Yuki and I have known each other for over five years and next to our shared love of coffee, we also love to throw around ideas. This has led to many joint endeavors such as founding a student-run NGO in Munich and presenting our research at conferences. In late 2017, on a visit to Oxford where Yuki is doing his PhD, we were again enjoying some coffee and discussing the environmental impact of food consumption and how people’s attitudes are changing – the focus of my PhD in Munich.
What did make us order blueberry waffles instead of a typical English breakfast with bacon and sausage just now? And more generally, was it just within our circle of friends or were plant-based diets generally becoming more and more popular? When the caffeine kicked in, we knew where we could get answers to at least some of these questions: online food communities. Not only do they shape what we eat at home, they also provide an impressive log of human behavior.

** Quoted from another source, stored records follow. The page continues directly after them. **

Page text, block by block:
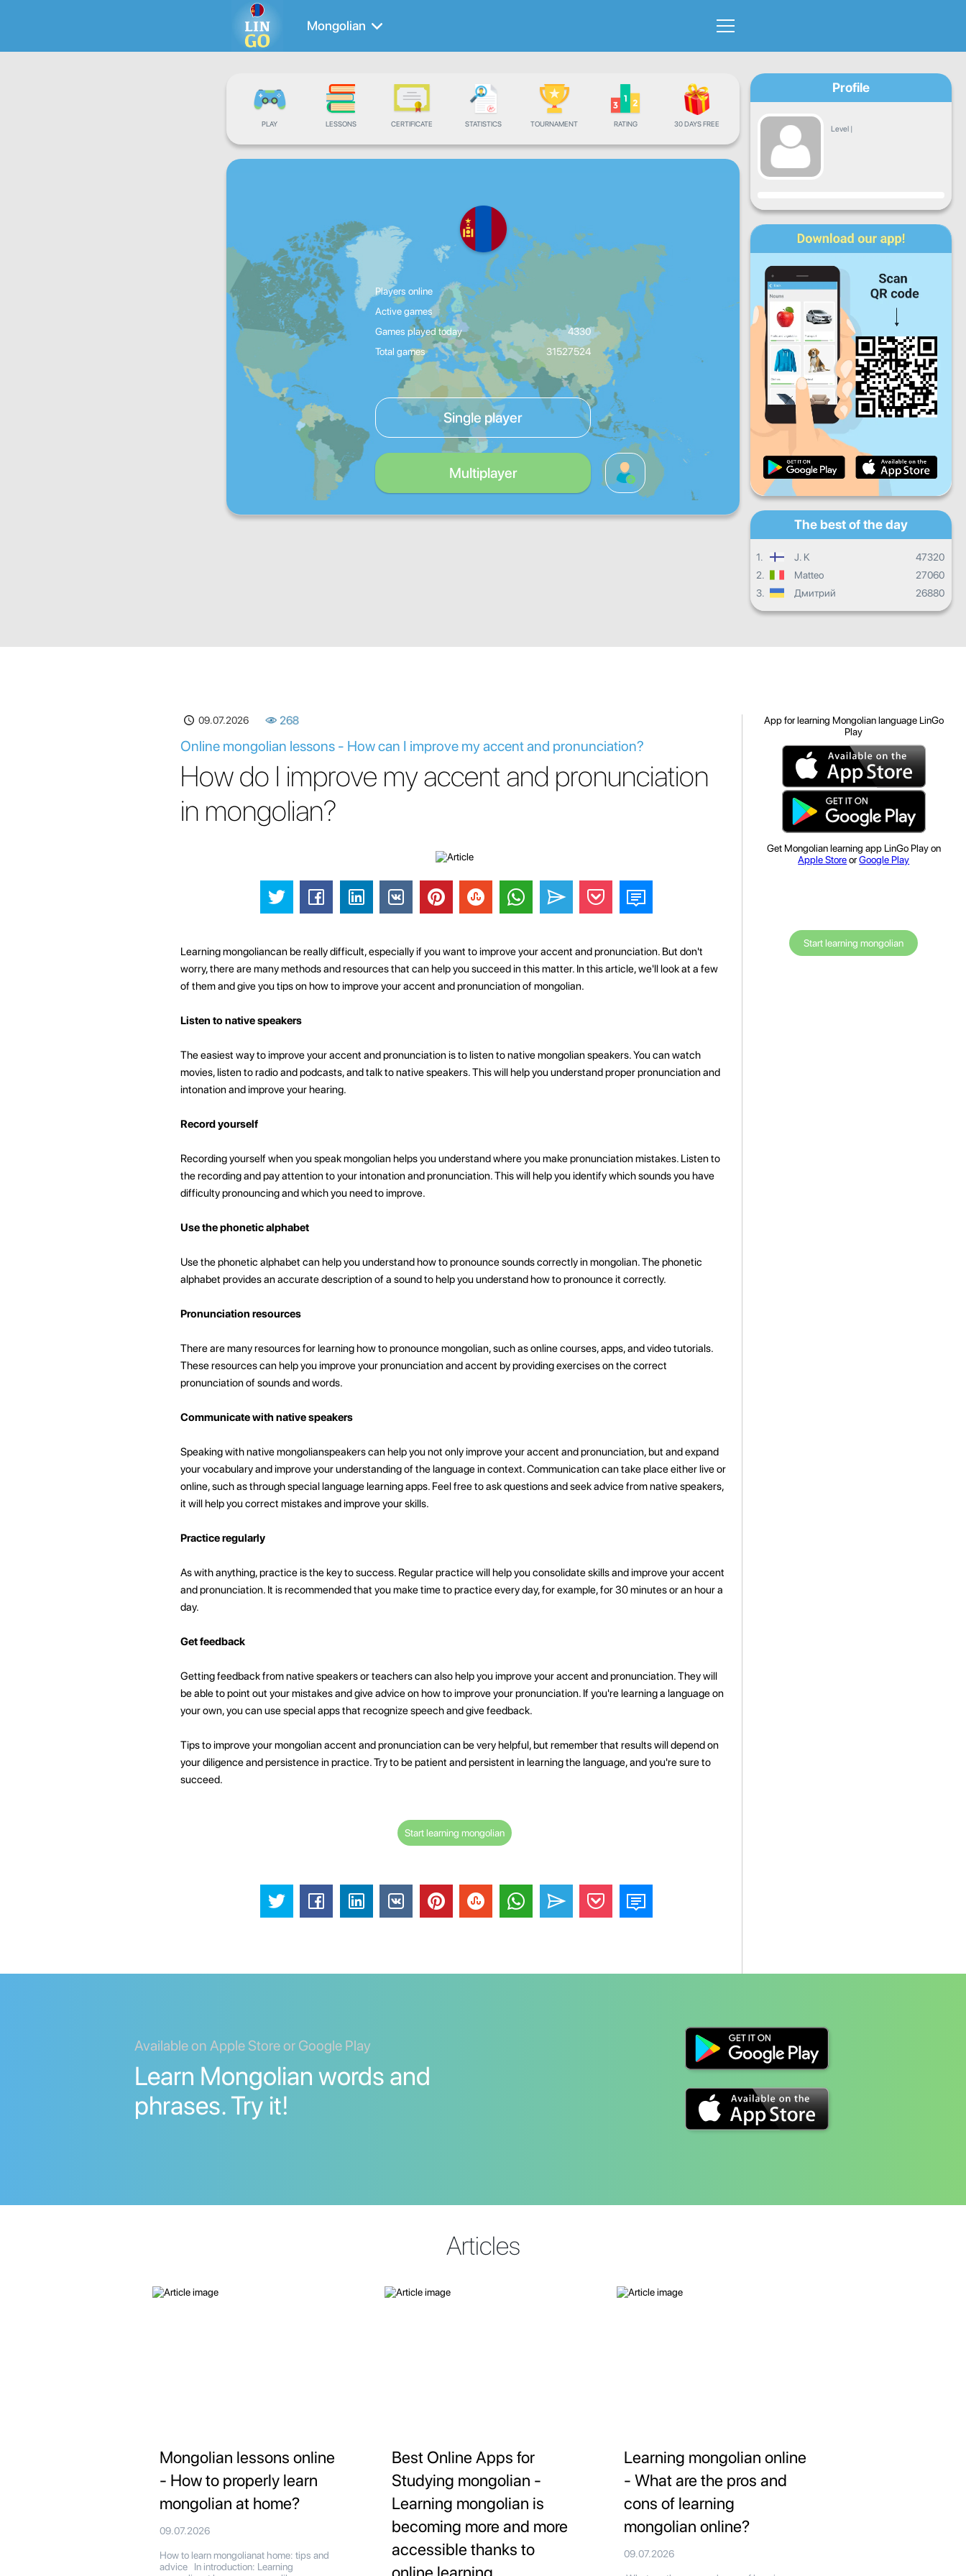
Mongolian
PLAY LESSONS CERTIFICATE STATISTICS TOURNAMENT RATING 30 DAYS FREE
Players online
Active games
Games played today
4330
Total games
31527524
Single player
Multiplayer
Profile
Level |
Progress
Mon Wed Thu
Sat Sun
Daily progress
Monthly progress
Overall progress
The best of the day
1. J. K
47320
2.
Matteo
27060
3.
Дмитрий 26880
09.07.2026 268
Online mongolian lessons - How can I improve my accent and pronunciation?
How do I improve my accent and pronunciation
in mongolian?
Learning mongoliancan be really difficult, especially if you want to improve your accent and pronunciation. But don't
worry, there are many methods and resources that can help you succeed in this matter. In this article, we'll look at a few
of them and give you tips on how to improve your accent and pronunciation of mongolian.
Listen to native speakers
The easiest way to improve your accent and pronunciation is to listen to native mongolian speakers. You can watch
movies, listen to radio and podcasts, and talk to native speakers. This will help you understand proper pronunciation and
intonation and improve your hearing.
Record yourself
Recording yourself when you speak mongolian helps you understand where you make pronunciation mistakes. Listen to
the recording and pay attention to your intonation and pronunciation. This will help you identify which sounds you have
difficulty pronouncing and which you need to improve.
Use the phonetic alphabet
Use the phonetic alphabet can help you understand how to pronounce sounds correctly in mongolian. The phonetic
alphabet provides an accurate description of a sound to help you understand how to pronounce it correctly.
Pronunciation resources
There are many resources for learning how to pronounce mongolian, such as online courses, apps, and video tutorials.
These resources can help you improve your pronunciation and accent by providing exercises on the correct
pronunciation of sounds and words.
Communicate with native speakers
Speaking with native mongolianspeakers can help you not only improve your accent and pronunciation, but and expand
your vocabulary and improve your understanding of the language in context. Communication can take place either live or
online, such as through special language learning apps. Feel free to ask questions and seek advice from native speakers,
it will help you correct mistakes and improve your skills.
Practice regularly
As with anything, practice is the key to success. Regular practice will help you consolidate skills and improve your accent
and pronunciation. It is recommended that you make time to practice every day, for example, for 30 minutes or an hour a
day.
Get feedback
Getting feedback from native speakers or teachers can also help you improve your accent and pronunciation. They will
be able to point out your mistakes and give advice on how to improve your pronunciation. If you're learning a language on
your own, you can use special apps that recognize speech and give feedback.
Tips to improve your mongolian accent and pronunciation can be very helpful, but remember that results will depend on
your diligence and persistence in practice. Try to be patient and persistent in learning the language, and you're sure to
succeed.
Start learning mongolian
App for learning Mongolian language LinGo
Play
Get Mongolian learning app LinGo Play on
Apple StoreorGoogle Play
Start learning mongolian
Available on Apple Store or Google Play
Learn Mongolian words and
phrases. Try it!
Articles
Mongolian lessons online
- How to properly learn
mongolian at home?
09.07.2026
How to learn mongolianat home: tips and
advice In introduction: Learning
Best Online Apps for
Studying mongolian -
Learning mongolian is
becoming more and more
accessible thanks to
Learning mongolian online
- What are the pros and
cons of learning
mongolian online?
09.07.2026

Yuki and I come from very different disciplines: Yuki has a background in physics, data science, and machine learning, while I focus on environmental studies, life cycle assessment, and the food system. This topic intrigued us both: answering questions of food sustainability with technology-mediated behavioral data.
Interdisciplinary sweets
We started wondering what sort of insights could be drawn from online recipe platforms, where users go to search for inspiration and authors post their creations. We started scrolling through the most used German recipe site on our smartphones. Was there a trend toward more sustainable food hidden in the data? Or maybe even in the opposite direction? Could we trace the evolution of user’s preferences in the platform usage data?

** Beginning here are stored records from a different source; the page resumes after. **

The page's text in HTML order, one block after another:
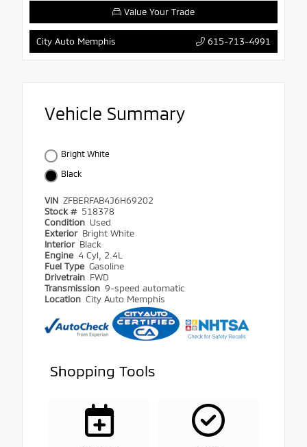
Value Your Trade
City Auto Memphis 615-713-4991
Vehicle Summary
Bright White
Black
VIN ZFBERFAB4J6H69202
Stock # 518378
Condition Used
Exterior Bright White
Interior Black
Engine 4 Cyl, 2.4L
Fuel Type Gasoline
Drivetrain FWD
Transmission 9-speed automatic
Location City Auto Memphis
Shopping Tools
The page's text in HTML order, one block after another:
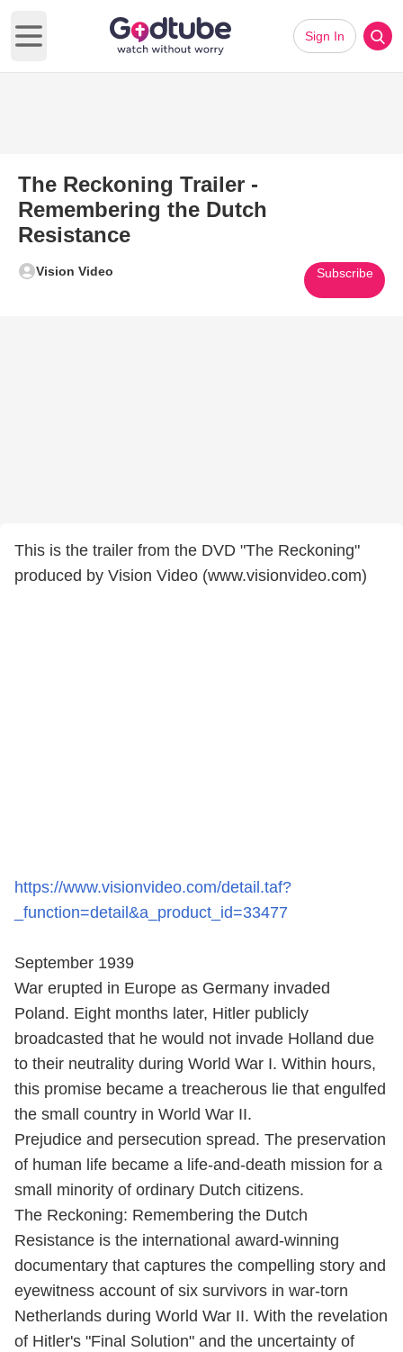
Open main menu
Sign In
The Reckoning Trailer -
Remembering the Dutch
Resistance
Vision Video Subscribe
This is the trailer from the DVD "The Reckoning"
produced by Vision Video (www.visionvideo.com)
https://www.visionvideo.com/detail.taf?
_function=detail&a_product_id=33477
September 1939
War erupted in Europe as Germany invaded
Poland. Eight months later, Hitler publicly
broadcasted that he would not invade Holland due
to their neutrality during World War I. Within hours,
this promise became a treacherous lie that engulfed
the small country in World War II.
Prejudice and persecution spread. The preservation
of human life became a life-and-death mission for a
small minority of ordinary Dutch citizens.
The Reckoning: Remembering the Dutch
Resistance is the international award-winning
documentary that captures the compelling story and
eyewitness account of six survivors in war-torn
Netherlands during World War II. With the revelation
of Hitler's "Final Solution" and the uncertainty of
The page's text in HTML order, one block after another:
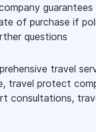
of purchase if
questions
travel
travel protect
consultations,
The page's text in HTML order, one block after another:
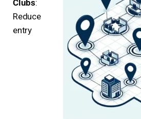
Clubs:
Reduce
entry
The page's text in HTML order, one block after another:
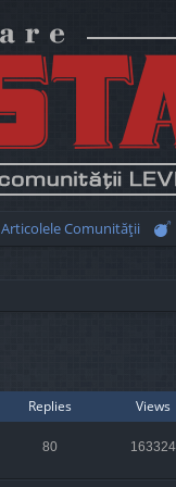
Articolele Comunităţii
Replies Views
80 163324
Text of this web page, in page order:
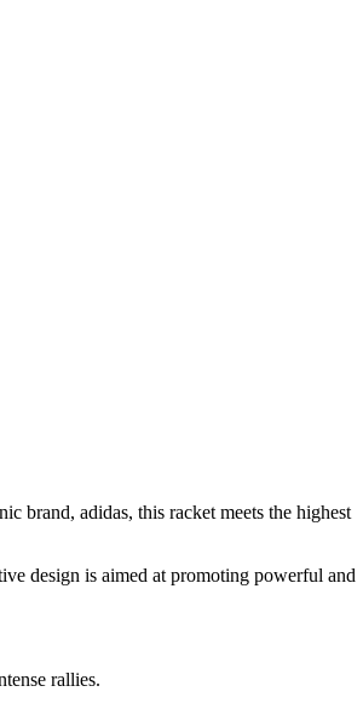
brand, adidas, this racket meets the highest
design is aimed at promoting powerful and
rallies.

The pressure of the food system on the environment, through land-use change, water use and greenhouse gas emissions is increasing due to population growth and the growing demand for animal-protein. In our study, we were therefore especially interested in comparing meat and plant-based recipes, such as vegetarian and vegan ones.
Searching for recipes online
Looking into the data, we found very encouraging trends: Not only were authors posting more vegetarian and vegan recipes than meat-based ones, users of the platform were also using/viewing them more often over the past 14 years, in relative and absolute terms. Even on the microscopic per-user-level, we found the same trend: more users were converting from a diet including meat to a plant-based one, than the other way around and they were also sticking to their new diets. We wanted to triangulate our results using qualitative methods, to add another dimension of insight. We contacted users that had undergone significant changes in their recipe rating behavior and invited them to talk to us. In the interviews, our findings on the role of meat-replacement products as an important step from meat-focused to vegetarian and ultimately vegan diets was confirmed and we learned more about why people change their diets.
Not only did we thoroughly enjoy the project, we also saw how large the potential of online behavioral data for sustainability studies can be. I am looking forward to the next brainstorming session at a café somewhere and the research project ideas that may come out of that.